#### Task instructions:
From the first line to the last, set down the material exactly, leaving out its pictures.

#### Dataset excerpts:
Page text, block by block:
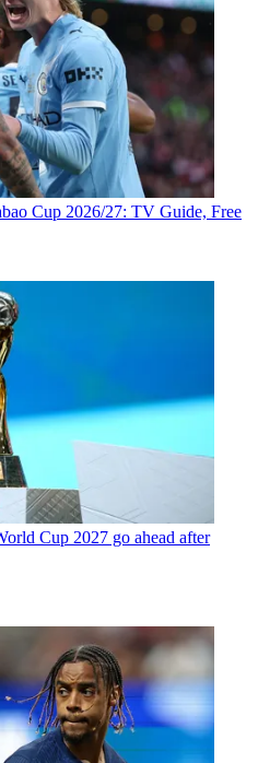
Cup 2026/27: TV Guide, Free
Cup 2027 go ahead after
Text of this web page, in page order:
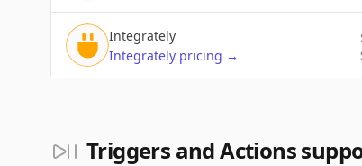
Integrately
Integrately pricing →
Triggers and Actions

#### Your solution:
Page text, block by block:
Cup 2026/27: TV Guide, Free
Cup 2027 go ahead after
Text of this web page, in page order:
Integrately
Integrately pricing →
Triggers and Actions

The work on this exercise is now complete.